In his widely distributed pamphlet, Concerning Dissent and Civil Disobedience, Mr. Justice Fortas condemned civil disobedience on the ground that America's formally democratic political system makes social change possible through legal means. This version of law-and-order liberalism is not invulnerable. Unfortunately, Howard Zinn's reply to Fortas succeeds mostly in inverting Fortas's principal difficulties.

Zinn agrees with Fortas that the propriety of civil disobedience depends on its relationship to the democratic principle. But whereas Fortas assumed, with little discussion, that American government offers adequate popular choice as well as social progress, Zinn considers it axiomatic that government can be treated as analytically separate from the people and hostile to their interests. He shares Fortas's tendency to confound the Law with the Right; but whereas Fortas asserted that virtually all that is not legal is ipso facto immoral, Zinn makes the more implausible suggestion that all acts intended to do Right should be considered lawful and receive full judicial protection. Fortas contends that defiance of the law is politically imprudent as well as immoral; Zinn dismisses fears of a repressive counter reaction as “academic and far from reality.”

Whether or not these absolutist approaches are useful as propaganda, they are less than successful as ventures in philosophy or even strategy. The pertinent question is not whether deliberate refusal to obey a law is always moral or immoral, or always prudent or otherwise. The question has to be whether, in a given set of circumstances—in this case, the circumstances of contemporary America—particular disobedient acts should receive moral, legal, or tactical condemnation or condonation—or a measure of both.

In answering this question, one can begin by following out the logic of the Fortas-Zinn premise that civil disobedience as we have seen it has been primarily a political tactic (rather than primarily a private assertion of personal conviction). Sit-ins, draft-card burnings, even occupation of campus and municipal buildings, have in fact largely been bids for publicity, methods of explaining and dramatizing points of view, attempts to mobilize and test public support. The civil disobedience of the American 1960's is in large measure a way of adapting the democratic principle to contemporary conditions—the growing power of bureaucracies to initiate and execute policy with no meaningful popular consent or even notification, the passivity of the affluent electorate, the urgency of the need for change felt by groups deprived of the means of political power or social advance or both. Given these circumstances, tactical acts of law-defiance must be seen for what they are—ingenious ways of forcing consideration of new issues, sorting out relevant constituencies, and then measuring the scope and intensity of support.

Campus revolts, for example, invariably stand or fall on the degree to which rebels are capable of mustering majority support from the students and the faculty; after the confrontation has occurred, the affair becomes a contest for popular favor between the dissidents and the administration.
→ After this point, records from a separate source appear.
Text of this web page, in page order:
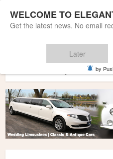
WELCOME TO
Get the latest news. No email
Later
by
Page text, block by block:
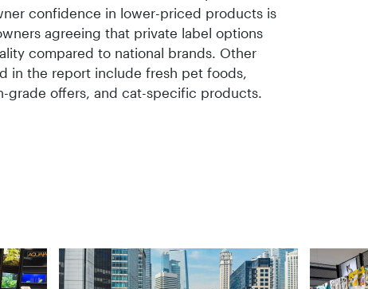
confidence in lower-priced products is
agreeing that private label options
compared to national brands. Other
in the report include fresh pet foods,
grade offers, and cat-specific products.
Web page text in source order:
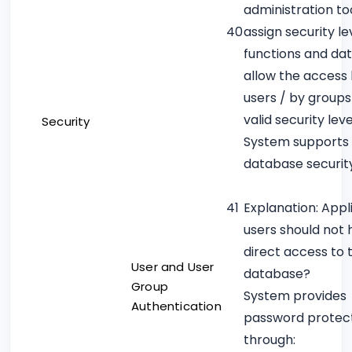
Security
User and User
Group
Authentication
40
administration
assign security
functions and
allow the access
users / by
valid security
41
System supports
database
Explanation:
users should not
direct access to
database?
System provides
password
through:
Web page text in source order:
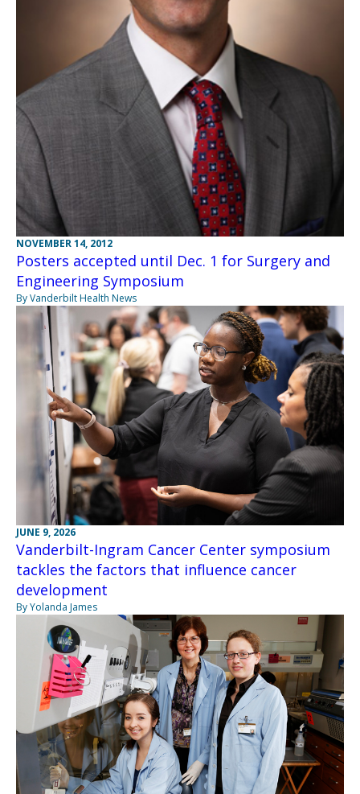
NOVEMBER 14, 2012
Posters accepted until Dec. 1 for Surgery and
Engineering Symposium
By Vanderbilt Health News
JUNE 9, 2026
Vanderbilt-Ingram Cancer Center symposium
tackles the factors that influence cancer
development
By Yolanda James
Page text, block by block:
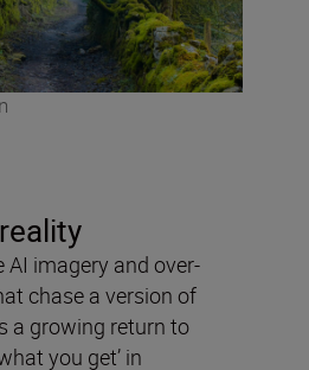
AI imagery and over-
chase a version of
a growing return to
you get’ in
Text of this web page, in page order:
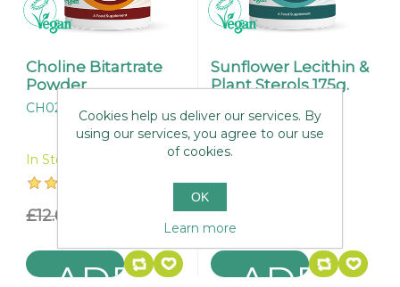
Choline Bitartrate
Powder
CH024
In Stock
£12.65
Sunflower Lecithin &
Plant Sterols 175g.
In Stock
£26.95
Cookies help us deliver our services. By
using our services, you agree to our use
of cookies.
OK
Learn more
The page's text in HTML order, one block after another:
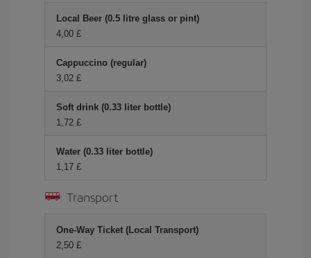
Local Beer (0.5 litre glass or pint)
4,00 £
Cappuccino (regular)
3,02 £
Soft drink (0.33 liter bottle)
1,72 £
Water (0.33 liter bottle)
1,17 £
Transport
One-Way Ticket (Local Transport)
2,50 £
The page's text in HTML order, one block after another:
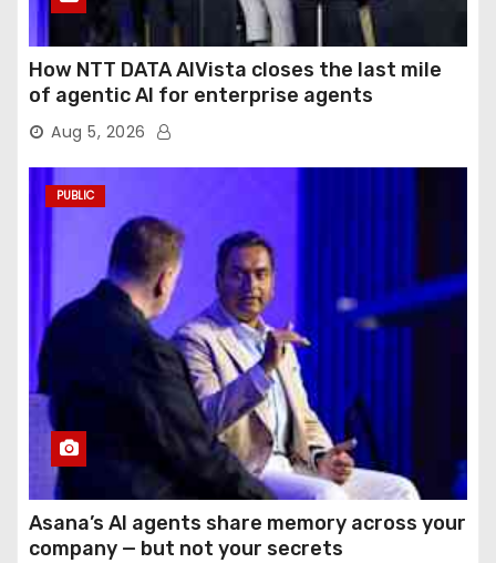
How NTT DATA AIVista closes the last mile
of agentic AI for enterprise agents
Aug 5, 2026
PUBLIC
Asana’s AI agents share memory across your
company — but not your secrets
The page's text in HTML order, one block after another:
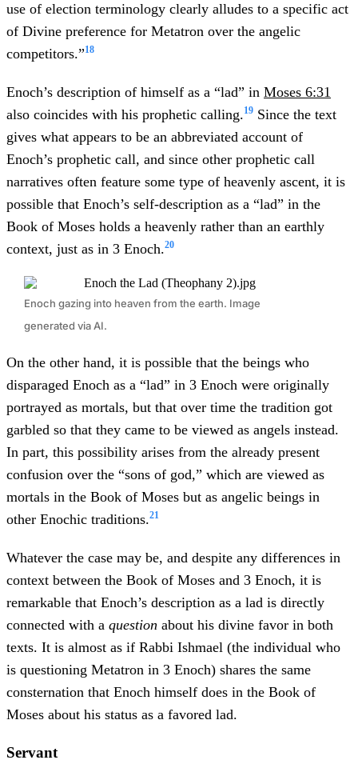
use of election terminology clearly alludes to a specific act
of Divine preference for Metatron over the angelic
competitors.”18
Enoch’s description of himself as a “lad” in Moses 6:31
also coincides with his prophetic calling.19 Since the text
gives what appears to be an abbreviated account of
Enoch’s prophetic call, and since other prophetic call
narratives often feature some type of heavenly ascent, it is
possible that Enoch’s self-description as a “lad” in the
Book of Moses holds a heavenly rather than an earthly
context, just as in 3 Enoch.20
Enoch gazing into heaven from the earth. Image
generated via AI.
On the other hand, it is possible that the beings who
disparaged Enoch as a “lad” in 3 Enoch were originally
portrayed as mortals, but that over time the tradition got
garbled so that they came to be viewed as angels instead.
In part, this possibility arises from the already present
confusion over the “sons of god,” which are viewed as
mortals in the Book of Moses but as angelic beings in
other Enochic traditions.21
Whatever the case may be, and despite any differences in
context between the Book of Moses and 3 Enoch, it is
remarkable that Enoch’s description as a lad is directly
connected with a question about his divine favor in both
texts. It is almost as if Rabbi Ishmael (the individual who
is questioning Metatron in 3 Enoch) shares the same
consternation that Enoch himself does in the Book of
Moses about his status as a favored lad.
Servant
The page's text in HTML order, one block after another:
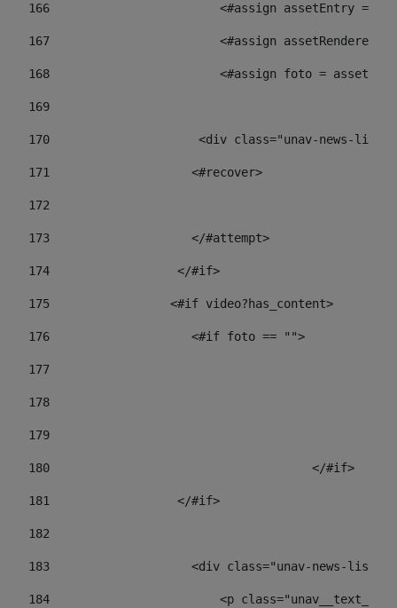
166
<#assign assetEntry =
167
<#assign assetRenderer
168
<#assign foto =
169
170
<div class="unav-
171
                    <#recover>
172
173
                    </#attempt>
174
                  </#if>
175
                 <#if video?has_content>
176
                    <#if foto == "">
177
178
179
180
					</#if>
181
                  </#if>
182
183
<div class="unav-news-
184
<p
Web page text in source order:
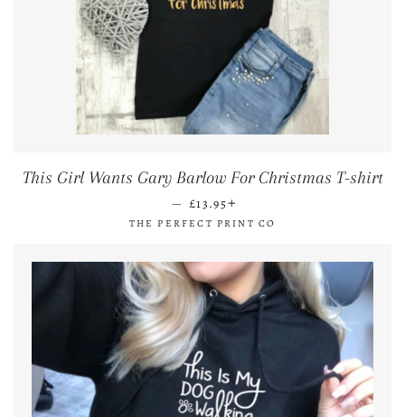
This Girl Wants Gary Barlow For Christmas T-shirt
— REGULAR PRICE
£13.95
THE PERFECT PRINT CO
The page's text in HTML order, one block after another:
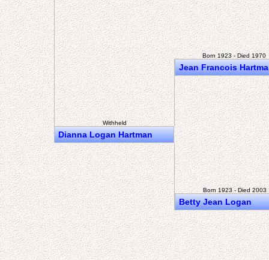
Born 1923 - Died 1970
Jean Francois
Withheld
Dianna Logan Hartman
Born 1923 - Died 2003
Betty Jean Logan
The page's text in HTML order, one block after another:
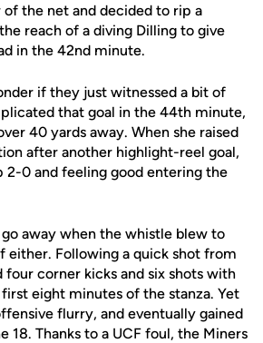
the net and decided to rip a
reach of a diving Dilling to give
in the 42nd minute.
if they just witnessed a bit of
that goal in the 44th minute,
40 yards away. When she raised
after another highlight-reel goal,
2-0 and feeling good entering the
away when the whistle blew to
either. Following a quick shot from
four corner kicks and six shots with
eight minutes of the stanza. Yet
flurry, and eventually gained
18. Thanks to a UCF foul, the Miners
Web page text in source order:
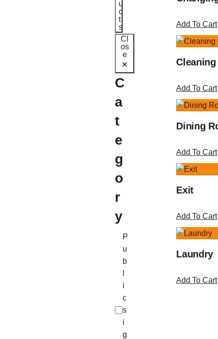
u
c
t
s
Cl
os
e
C
a
t
e
g
o
r
y
r
P
u
b
i
c
s
i
g
Add To Cart
Add To Cart
Dining
Add To Cart
Exit
Add To Cart
Laundry
Add To Cart
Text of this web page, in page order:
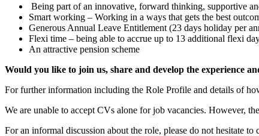
Being part of an innovative, forward thinking, supportive
Smart working – Working in a ways that gets the best
Generous Annual Leave Entitlement (23 days holiday per
Flexi time – being able to accrue up to 13 additional flexi
An attractive pension scheme
Would you like to join us, share and develop the experience
For further information including the Role Profile and details of
We are unable to accept CVs alone for job vacancies. However,
For an informal discussion about the role, please do not hesitate
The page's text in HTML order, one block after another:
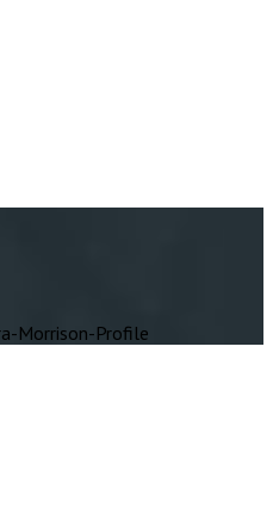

Sit-ins and acts aimed at dramatizing race and poverty issues, similarly try to focus public support. Often such acts are intended to enforce existing laws, when bureaucrats and legislatures are uninterested and court procedures are too cumbersome to be effective. The hope is that exposure itself will embarrass officials into changing things.

Disobedient acts such as these are certainly, by definition, against the law. When prosecutions occur, courts must convict. Indeed, they do convict, and in the normal case, no one cares very deeply. For charges are usually light, and sentences generally token, whenever disobedient acts are aimed at vindicating prevailing values. The affair is, then, a symbolic event, and is treated as such by everyone involved.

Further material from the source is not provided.